Я отрывался от нее, исполненный какой-то грусти. Я сам не совсем понимал себя в эти моменты; но меня с силой непреодолимой тянуло всегда после вспышки поцелуев и ласк к молчаливому, смутному созерцанию жизни здесь же — у края ее плотской силы, ее кипения. Мне хотелось подлинным образом ощутить мир, как пустыню Божию, вдвоем, в неведомых и длительных пустынных скитаниях. Я замирал в тоске, в прислушивании, в каком-то сомнамбулическом состоянии… Мне казалось, что я открываю в эти моменты внутренний слух и напрягаю духовное зрение.

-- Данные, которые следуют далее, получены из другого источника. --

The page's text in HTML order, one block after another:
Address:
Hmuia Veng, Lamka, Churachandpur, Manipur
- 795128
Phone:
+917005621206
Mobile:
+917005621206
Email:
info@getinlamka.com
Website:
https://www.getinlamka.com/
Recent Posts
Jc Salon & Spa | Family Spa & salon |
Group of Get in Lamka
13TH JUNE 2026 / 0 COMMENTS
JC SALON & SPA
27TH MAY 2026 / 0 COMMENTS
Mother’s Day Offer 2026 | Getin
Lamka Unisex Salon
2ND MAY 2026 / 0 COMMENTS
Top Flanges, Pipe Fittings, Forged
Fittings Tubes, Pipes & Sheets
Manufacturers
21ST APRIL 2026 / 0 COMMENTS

С раннего детства знакомая мне меланхолия, острая и почти сладострастная, разрасталась. В такие моменты я не чувствовал никого, кроме себя; с упоением предавался я ей. Я становился чужим, далеким женщине, которая была со мной.
— Ты — еж, улитка, — говорила мне Иза, — ты ускользаешь от меня, вбираешься в свою раковину.